New Course Follows Musical Trail of Jamestown 1607
May 2007 marks the 400th anniversary of the landing at Jamestowne and the establishment of the first permanent English settlement in the New World. With the landing site just a few miles down the road, students at W&M will be following the musical trails that lead to and from that event.
On May 13, 1607 three ships anchored at what is now Jamestown Island, twenty miles up the Chesapeake Bay in southeastern Virginia. The hundred-odd men who disembarked began building a fort the next day; their efforts eventually--after many dangers, toils, and snares--led to the founding of the first permanent English settlement in the New World.
The original fort was long thought lost, washed away in the James River. But beginning a dozen years ago, excavations led by William Kelso made an astounding find: remains of all but one edge of the fort area were still there, and the ground in the entire area was thickly-strewn with artifacts.
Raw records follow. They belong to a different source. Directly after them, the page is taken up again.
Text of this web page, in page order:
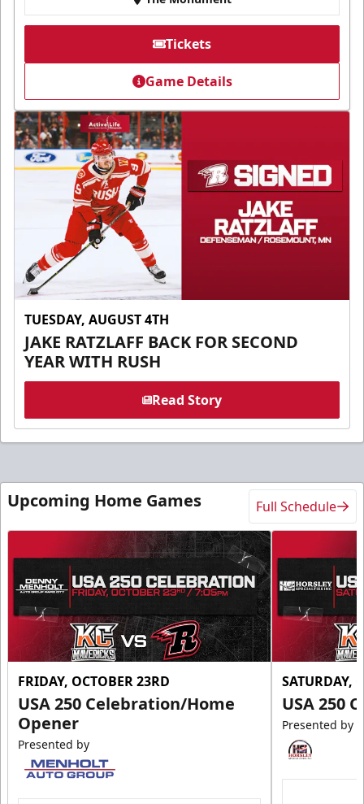
Tickets
Game Details
TUESDAY, AUGUST 4TH
JAKE RATZLAFF BACK FOR SECOND
YEAR WITH RUSH
Read Story
Upcoming Home Games Full Schedule
FRIDAY, OCTOBER 23RD
USA 250 Celebration/Home
Opener
Presented by
SATURDAY,
USA 250
Presented by
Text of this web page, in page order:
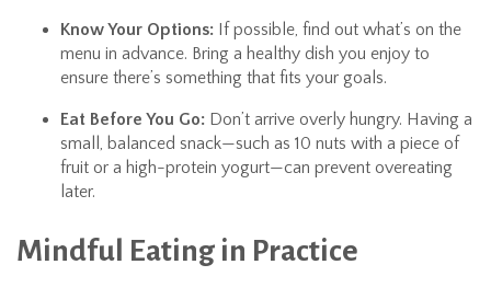
Know Your Options: If possible, find out what’s on the
menu in advance. Bring a healthy dish you enjoy to
ensure there’s something that fits your goals.
Eat Before You Go: Don’t arrive overly hungry. Having a
small, balanced snack—such as 10 nuts with a piece of
fruit or a high-protein yogurt—can prevent overeating
later.
Mindful Eating in Practice
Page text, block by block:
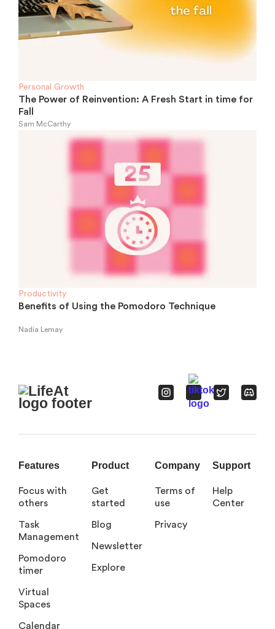
Personal Growth
The Power of Reinvention: A Fresh Start in time for
Fall
Sam McCarthy
Productivity
Benefits of Using the Pomodoro Technique
Nadia Lemay
Features
Focus with
others
Task
Management
Pomodoro
timer
Virtual
Spaces
Calendar
Product
Get
started
Blog
Newsletter
Explore
Company
Terms of
use
Privacy
Support
Help
Center
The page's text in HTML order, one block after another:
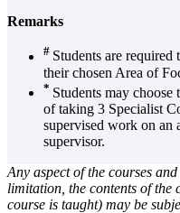
Remarks
# Students are required
their chosen Area of
* Students may choose
of taking 3 Specialist
supervised work on an
supervisor.
Any aspect of the courses
limitation, the contents of the
course is taught) may be
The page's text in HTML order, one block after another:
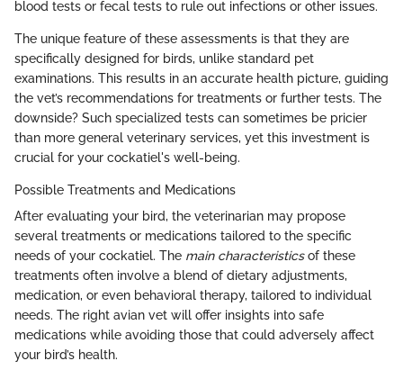
blood tests or fecal tests to rule out infections or other issues.
The unique feature of these assessments is that they are
specifically designed for birds, unlike standard pet
examinations. This results in an accurate health picture, guiding
the vet’s recommendations for treatments or further tests. The
downside? Such specialized tests can sometimes be pricier
than more general veterinary services, yet this investment is
crucial for your cockatiel's well-being.
Possible Treatments and Medications
After evaluating your bird, the veterinarian may propose
several treatments or medications tailored to the specific
needs of your cockatiel. The main characteristicsof these
treatments often involve a blend of dietary adjustments,
medication, or even behavioral therapy, tailored to individual
needs. The right avian vet will offer insights into safe
medications while avoiding those that could adversely affect
your bird’s health.
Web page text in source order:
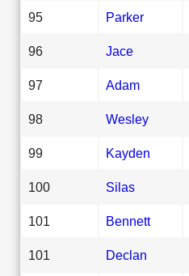
95 Parker
96 Jace
97 Adam
98 Wesley
99 Kayden
100 Silas
101 Bennett
101 Declan
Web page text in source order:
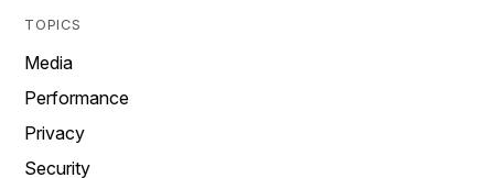
TOPICS
Media
Performance
Privacy
Security
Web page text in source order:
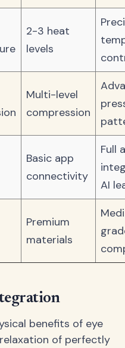
2-3 heat
levels
Multi-level
compression
Basic app
connectivity
Full
AI
Premium
materials
benefits of eye
of perfectly
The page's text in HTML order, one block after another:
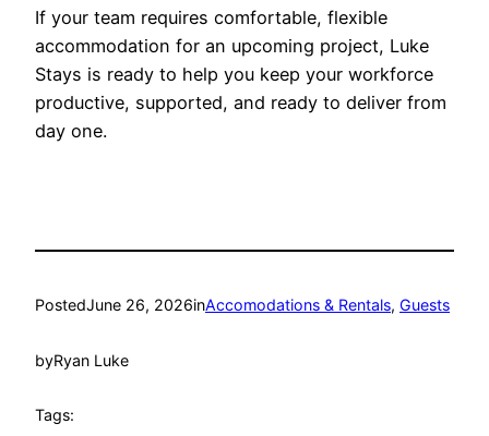
If your team requires comfortable, flexible
accommodation for an upcoming project, Luke
Stays is ready to help you keep your workforce
productive, supported, and ready to deliver from
day one.
PostedJune 26, 2026inAccomodations & Rentals, Guests
byRyan Luke
Tags:
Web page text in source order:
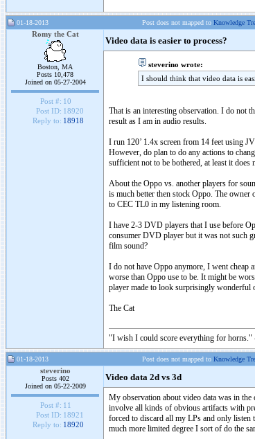
01-18-2013 Post does not mapped to Knowledge
Romy the Cat
Boston, MA
Posts 10,478
Joined on 05-27-2004
Post #: 10
Post ID: 18920
Reply to: 18918
Video data is easier to process?
steverino wrote:
I should think that video data is
That is an interesting observation. I do not
result as I am in audio results.
I run 120’ 1.4x screen from 14 feet using
However, do plan to do any actions to
sufficient not to be bothered, at least it does
About the Oppo vs. another players for
is much better then stock Oppo. The
to CEC TL0 in my listening room.
I have 2-3 DVD players that I use before
consumer DVD player but it was not such
film sound?
I do not have Oppo anymore, I went cheap
worse than Oppo use to be. It might be
player made to look surprisingly wonderful
The Cat
"I wish I could score everything for horns."
01-18-2013 Post does not mapped to Knowledge
steverino
Posts 402
Joined on 05-22-2009
Post #: 11
Post ID: 18921
Reply to: 18920
Video data 2d vs 3d
My observation about video data was in
involve all kinds of obvious artifacts with
forced to discard all my LPs and only
much more limited degree I sort of do the
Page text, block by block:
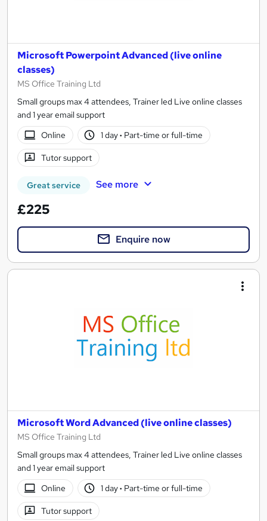
Microsoft Powerpoint Advanced (live online
classes)
MS Office Training Ltd
Small groups max 4 attendees, Trainer led Live online classes
and 1 year email support
Online
1 day· Part-time or full-time
Tutor support
Great service See more
£225
Enquire now
Microsoft Word Advanced (live online classes)
MS Office Training Ltd
Small groups max 4 attendees, Trainer led Live online classes
and 1 year email support
Online
1 day· Part-time or full-time
Tutor support
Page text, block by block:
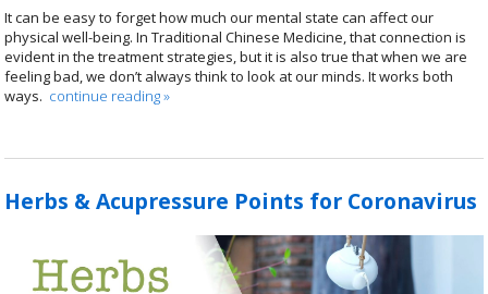
It can be easy to forget how much our mental state can affect our
physical well-being. In Traditional Chinese Medicine, that connection is
evident in the treatment strategies, but it is also true that when we are
feeling bad, we don’t always think to look at our minds. It works both
ways. continue reading»
Herbs & Acupressure Points for Coronavirus
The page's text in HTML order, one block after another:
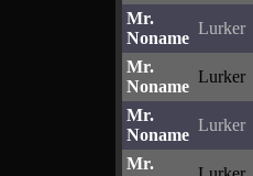
Mr.
Noname
Lurker
Mr.
Noname
Lurker
Mr.
Noname
Lurker
Mr.
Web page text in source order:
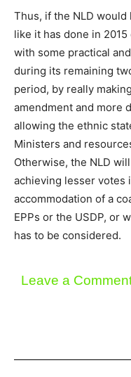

Over one million items, from pottery shards to halbards, coins to cutlasses, and even a few entire skeletons, have been painstakingly dug out of the ground at the fort site.
Among those artifacts are half a dozen of musical interest: a trumpet mouthpiece, a jaw harp, a tambourine cymbal, a bell-shaped object, and a few small items that may be related to reed instruments.
Students from The College of William & Mary will be making use of the college's ideal location this semester to trace the musical trails leading to and from this historic site. In a new course called "Music in 1607," led by Ruth van Baak Griffioen, students will visit the Jamestowne dig site (conveniently located just seven miles down the road from the college) and the new museum, the Archaearium, which opened just last year to display and interpret the archaeological finds.
In addition, the class will visit the collection of musical prints and manuscripts owned by Colonial Williamsburg (even more conveniently located in walking distance of the college) and hear live demonstrations by area musicians who specialize professionally in transforming the often-incomplete musical instructions from parchment to reality.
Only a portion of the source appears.